The idea has been broached with unidentified countries in Europe and Latin America, officials said.

Other defense officials said the force would probably require about 10,000 U.S. troops.

The notion of creating U.S. military units permanently assigned to peacekeeping was widely discussed at the Pentagon during the Clinton administration, when U.S. forces found themselves increasingly involved in nonmilitary missions in such places as Haiti, Bosnia and Kosovo.

Upon taking office, President Bush promised to pull U.S. peacekeepers out of the Balkans and to launch an immediate review of troop commitments in dozens of countries, with an eye to strictly limiting overseas deployments.

But since the Sept. 11 attacks, peacekeeping has come to be viewed by Republicans as more relevant to national security. Indeed, as regards the number of soldiers engaged in peacekeeping, it is the fastest-growing mission of the U.S. military.

"We could take or leave peacekeeping operations in the 1990s — we left Haiti, we left Somalia. The sense was that it might be regrettable in terms of local conditions but not seen as a security threat to the U.S.," said Andrew Krepinevich Jr., executive director of the Center for Strategic and Budgetary Assessments, a nonpartisan defense think tank.

"Now failed states are seen as potential breeding grounds for terrorists, and even though we have sizable forces already engaged in peacekeeping operations, there may be more to come."

Defense officials say Rumsfeld's proposal is consistent with the aim of limiting U.S. overseas deployments.

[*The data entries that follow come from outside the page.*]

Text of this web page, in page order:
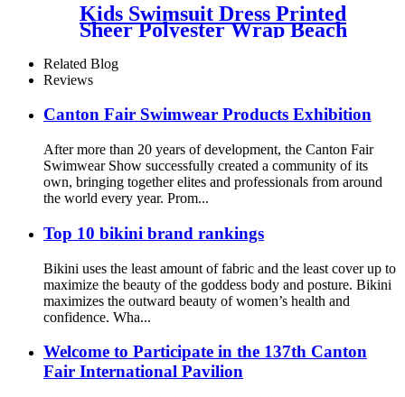
Kids Swimsuit Dress Printed
Sheer Polyester Wrap Beach
Cover Ups For Girls
Related Blog
Reviews
Canton Fair Swimwear Products Exhibition
After more than 20 years of development, the Canton Fair
Swimwear Show successfully created a community of its
own, bringing together elites and professionals from around
the world every year. Prom...
Top 10 bikini brand rankings
Bikini uses the least amount of fabric and the least cover up to
maximize the beauty of the goddess body and posture. Bikini
maximizes the outward beauty of women’s health and
confidence. Wha...
Welcome to Participate in the 137th Canton
Fair International Pavilion
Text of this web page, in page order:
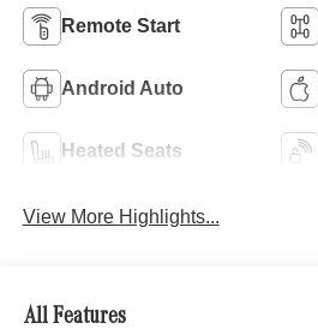
Remote Start
Android Auto
Heated Seats
View More Highlights...
All Features
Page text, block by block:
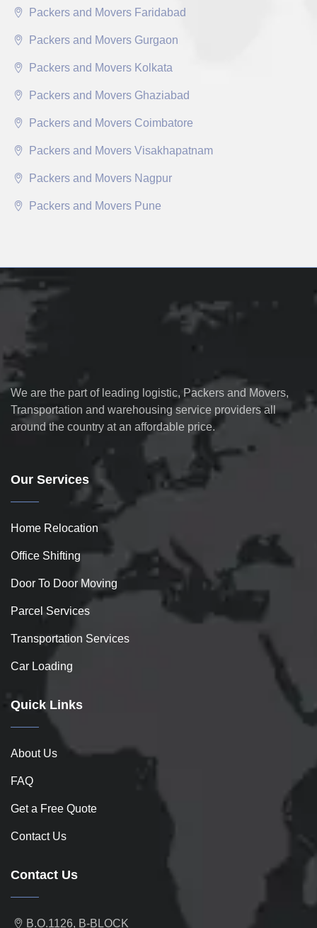
Packers and Movers Faridabad
Packers and Movers Gurgaon
Packers and Movers Kolkata
Packers and Movers Ghaziabad
Packers and Movers Coimbatore
Packers and Movers Visakhapatnam
Packers and Movers Nagpur
Packers and Movers Pune
We are the part of leading logistic, Packers and Movers,
Transportation and warehousing service providers all
around the country at an affordable price.
Our Services
Home Relocation
Office Shifting
Door To Door Moving
Parcel Services
Transportation Services
Car Loading
Quick Links
About Us
FAQ
Get a Free Quote
Contact Us
Contact Us
B.O.1126, B-BLOCK

Though it would professionalize a small number of American troops in peacekeeping, it would aim to enlist other countries to contribute the vast majority of troops to such a force, with the promise that they would be trained and organized by the U.S.

The U.S. has about 5,500 peacekeeping troops in Bosnia, Kosovo, Macedonia, Croatia and the Sinai peninsula, in addition to the 150,000-plus presence in Afghanistan and Iraq. None of the troops are peacekeepers by vocation, and not all receive such training before deploying.

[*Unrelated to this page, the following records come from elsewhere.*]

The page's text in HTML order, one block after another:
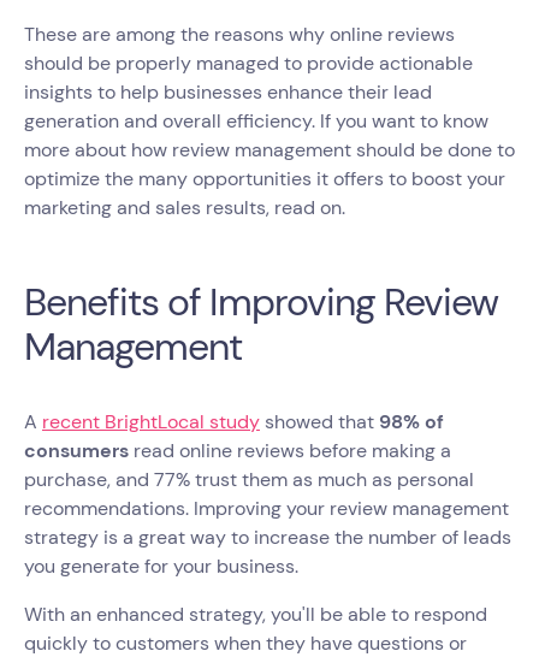
These are among the reasons why online reviews
should be properly managed to provide actionable
insights to help businesses enhance their lead
generation and overall efficiency. If you want to know
more about how review management should be done to
optimize the many opportunities it offers to boost your
marketing and sales results, read on.
Benefits of Improving Review
Management
A recent BrightLocal study showed that 98% of
consumers read online reviews before making a
purchase, and 77% trust them as much as personal
recommendations. Improving your review management
strategy is a great way to increase the number of leads
you generate for your business.
With an enhanced strategy, you'll be able to respond
quickly to customers when they have questions or
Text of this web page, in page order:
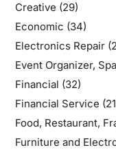
Creative (29)
Economic (34)
Electronics Repair
Event Organizer,
Financial (32)
Financial Service
Food, Restaurant,
Furniture and

Still, as envisioned, creating a standing international peacekeeping force that is U.S.-led or -trained would allow the Pentagon to exert considerably more control over peacekeeping than in the past.

The U.N. has historically organized such missions. Though the U.S. foots 27% of the bill for U.N. peacekeeping, it doesn't control the missions. It hasn't provided significant forces since the 1993 mission in Somalia.

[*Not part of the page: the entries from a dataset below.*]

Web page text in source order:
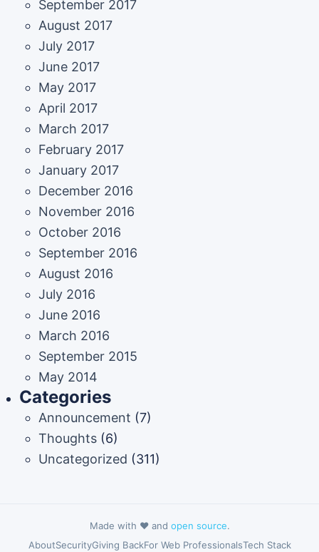
September 2017
August 2017
July 2017
June 2017
May 2017
April 2017
March 2017
February 2017
January 2017
December 2016
November 2016
October 2016
September 2016
August 2016
July 2016
June 2016
March 2016
September 2015
May 2014
Categories
Announcement (7)
Thoughts (6)
Uncategorized (311)
Made with ❤️ and open source.
AboutSecurityGiving BackFor Web ProfessionalsTech Stack
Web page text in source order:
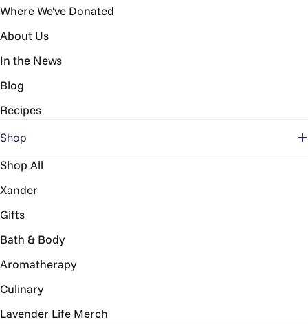
Where We've Donated
About Us
In the News
Blog
Recipes
Shop
Shop All
Xander
Gifts
Bath & Body
Aromatherapy
Culinary
Lavender Life Merch
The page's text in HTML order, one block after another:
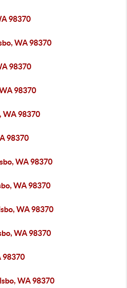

After the months of bitter division over how to confront Iraq, many U.N. Security Council members aren't inclined to help the United States keep the peace in that country, a U.N. official said. Nor is Washington inclined to ask after having failed to win U.N. backing for its plans — along with Britain and other members of a coalition — to invade Iraq.

"No one is talking about U.N. peacekeepers" for Iraq, said a U.S. diplomat.

At the Pentagon, defense officials said that although Rumsfeld has broached his idea in meetings recently with senior Army officials, he has not ordered a formal study or set a timetable for implementation.

But "it's really a timely problem and, moving forward, it's really important to ask, 'Is there a different way to configure this?' " one official said. "Everybody sort of thinks there is."

Army leaders historically have been skeptical of turning any of their professional fighters into professional peacekeepers, and have publicly opposed such plans.

In recent years, the U.S. role in Bosnia, Kosovo, Macedonia and Croatia has become primarily the province of the National Guard and the reserves.

"In their heart of hearts, they feel very strongly that they don't want to be peacekeepers, and who can blame them, because war fighting is what they do, and we need to be very careful before we have them not doing that," said Nash, the retired general.

"Armies see themselves when they get up in the morning as war fighters. When you get the Army doing lots of other things, you have a bad army."

Said a current Army official: "Is there any unit of the U.S. Army that wants to be 'Peacekeepers-R-Us?' Not exactly."

Times staff writer Maggie Farley at the United Nations contributed to this report.